WHAT THE TASK REQUIRES
Pick each line containing the word "https" out of the data below.

[Opening DATA TO USE section]

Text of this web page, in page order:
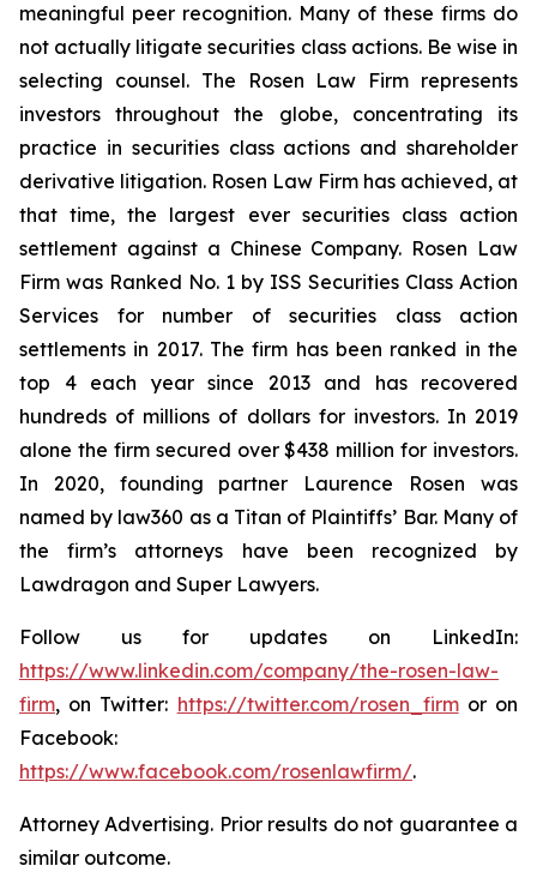
meaningful peer recognition. Many of these firms do
not actually litigate securities class actions. Be wise in
selecting counsel. The Rosen Law Firm represents
investors throughout the globe, concentrating its
practice in securities class actions and shareholder
derivative litigation. Rosen Law Firm has achieved, at
that time, the largest ever securities class action
settlement against a Chinese Company. Rosen Law
Firm was Ranked No. 1 by ISS Securities Class Action
Services for number of securities class action
settlements in 2017. The firm has been ranked in the
top 4 each year since 2013 and has recovered
hundreds of millions of dollars for investors. In 2019
alone the firm secured over $438 million for investors.
In 2020, founding partner Laurence Rosen was
named by law360 as a Titan of Plaintiffs’ Bar. Many of
the firm’s attorneys have been recognized by
Lawdragon and Super Lawyers.
Follow us for updates on LinkedIn:
https://www.linkedin.com/company/the-rosen-law-
firm, on Twitter: https://twitter.com/rosen_firmor on
Facebook:
https://www.facebook.com/rosenlawfirm/.
Attorney Advertising. Prior results do not guarantee a
similar outcome.

[Closing DATA TO USE section]

ANSWER
https://www.linkedin.com/company/the-rosen-law-
firm, on Twitter: https://twitter.com/rosen_firmor on
https://www.facebook.com/rosenlawfirm/.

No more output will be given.